Elsevier

Pattern Recognition

Volume 36, Issue 1, January 2003, Pages 13-23
Pattern Recognition

On optimal pairwise linear classifiers for normal distributions: the d-dimensional case

https://doi.org/10.1016/S0031-3203(02)00053-5Get rights and content

Abstract

We consider the well-studied pattern recognition problem of designing linear classifiers. When dealing with normally distributed classes, it is well known that the optimal Bayes classifier is linear only when the covariance matrices are equal. This was the only known condition for classifier linearity. In a previous work, we presented the theoretical framework for optimal pairwise linear classifiers for two-dimensional normally distributed random vectors. We derived the necessary and sufficient conditions that the distributions have to satisfy so as to yield the optimal linear classifier as a pair of straight lines.

In this paper we extend the previous work to d-dimensional normally distributed random vectors. We provide the necessary and sufficient conditions needed so that the optimal Bayes classifier is a pair of hyperplanes. Various scenarios have been considered including one which resolves the multi-dimensional Minskys paradox for the perceptron. We have also provided some three-dimensional examples for all the cases, and tested the classification accuracy of the corresponding pairwise-linear classifier. In all the cases, these linear classifiers achieve very good performance.
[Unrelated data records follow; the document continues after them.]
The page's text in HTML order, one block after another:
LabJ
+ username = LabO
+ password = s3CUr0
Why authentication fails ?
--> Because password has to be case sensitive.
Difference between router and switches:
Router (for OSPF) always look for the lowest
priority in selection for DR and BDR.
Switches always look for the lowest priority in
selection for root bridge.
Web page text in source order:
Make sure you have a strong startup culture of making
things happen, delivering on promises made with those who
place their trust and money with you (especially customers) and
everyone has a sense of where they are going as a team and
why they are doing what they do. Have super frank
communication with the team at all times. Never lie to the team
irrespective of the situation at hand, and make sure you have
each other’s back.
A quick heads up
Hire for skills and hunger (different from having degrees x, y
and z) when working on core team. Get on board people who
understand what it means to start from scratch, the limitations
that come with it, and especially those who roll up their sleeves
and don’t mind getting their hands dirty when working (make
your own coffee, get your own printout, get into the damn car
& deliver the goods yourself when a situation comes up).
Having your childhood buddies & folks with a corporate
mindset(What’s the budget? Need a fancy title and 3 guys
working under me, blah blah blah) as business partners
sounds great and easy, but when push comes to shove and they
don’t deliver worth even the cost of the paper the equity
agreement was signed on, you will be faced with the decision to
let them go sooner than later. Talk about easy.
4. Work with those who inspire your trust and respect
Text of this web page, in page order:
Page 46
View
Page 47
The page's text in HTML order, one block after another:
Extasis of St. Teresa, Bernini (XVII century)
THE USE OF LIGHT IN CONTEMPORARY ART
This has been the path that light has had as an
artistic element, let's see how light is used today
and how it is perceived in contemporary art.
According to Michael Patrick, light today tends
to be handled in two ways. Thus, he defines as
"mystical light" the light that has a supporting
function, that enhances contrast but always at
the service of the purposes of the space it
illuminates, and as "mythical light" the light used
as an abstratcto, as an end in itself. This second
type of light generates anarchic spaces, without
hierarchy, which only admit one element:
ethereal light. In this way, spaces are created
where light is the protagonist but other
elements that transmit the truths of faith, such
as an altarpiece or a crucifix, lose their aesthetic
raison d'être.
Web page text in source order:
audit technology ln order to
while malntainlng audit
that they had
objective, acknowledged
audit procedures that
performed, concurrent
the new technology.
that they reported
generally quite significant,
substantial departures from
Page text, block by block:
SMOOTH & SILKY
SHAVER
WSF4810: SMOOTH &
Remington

To demonstrate that the current pairwise-linear philosophy yields superior discriminants on real-life data, we have shown how linear classifiers determined using a maximum-likelihood estimate (MLE) applicable for this approach, yield better accuracy than the discriminants obtained by the traditional Fisher's classifier on a real-life data set. The multi-dimensional generalization of the MLE for these classifiers is currently being investigated.

Introduction

The problem of finding linear classifiers has been the study of many researchers in the field of pattern recognition (PR) [3], [17], [18], [19]. Linear classifiers are very important because of their simplicity when it concerns implementation, and their classification speed. Various schemes to yield linear classifiers are reported in the literature such as Fishers approach [3], [4], [5], the perceptron algorithm (the basis of the back propagation neural network learning algorithms) [6], [7], [8], [9], piecewise recognition models [10], random search optimization [11], removal classification structures [12], adaptive linear dimensionality reduction [13] (which outperforms Fisher's classifier for some data sets), and linear constrained distance-based classifier analysis [14] (an improvement to Fisher's approach designed for hyperspectral image classification). All of these approaches suffer from the lack of optimality, and thus, although they do determine linear classification functions, the classifier is not optimal.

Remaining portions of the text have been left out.